Saying “All insert, update, delete, and select should come from database PL/SQL” is akin to saying “Everyone should eat 2 pieces of fruit and 5 veg each day”.
It doesn’t really matter that it is common knowledge that we should eat healthy, or that we know it is what we should be doing. That reality is that very very few people do it – they keep chuffing down sugary drinks and chocolate bars. I just got back from a conference where when the question was posed:
“Who is wrapping their data access layer in a PL/SQL API”
not a *single* hand was raised in a room of approx 400. So we cant approach the issue from a position of assuming that the world is full of learned IT professionals using static SQL, only resorting to dynamic SQL for QBE. Because they’re not.

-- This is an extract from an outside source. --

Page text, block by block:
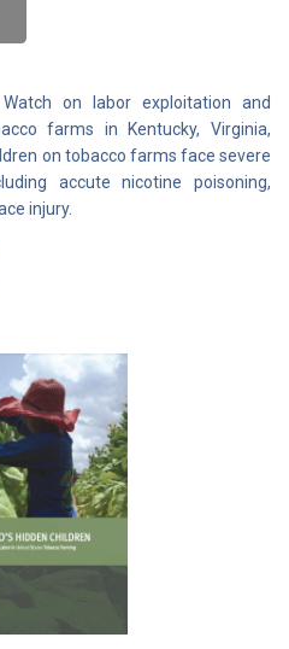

That is the “why” in “Why do we keep on hearing the discussion expressed this way”. Because there’s a truckload of people who have never even considered the difference between a bind and a literal, let alone the security and performance impacts, and certainly not the benefits of PL/SQL enshrouding the data.
I re-run your blocks on my Windows7 (core i7) based Oracle EE 22.214.171.124 and I saw following timings:
3. not run
I was missing following variation (when using binds):
for i in 1 .. 100000 loop
execute immediate ‘select x from t where x = :x’ into res using i;
PL/SQL procedure successfully completed.
I ran this block several times and got timings between 1.49s and 1.59s. So, I would be pretty happy using binds this way and avoid hard parsing.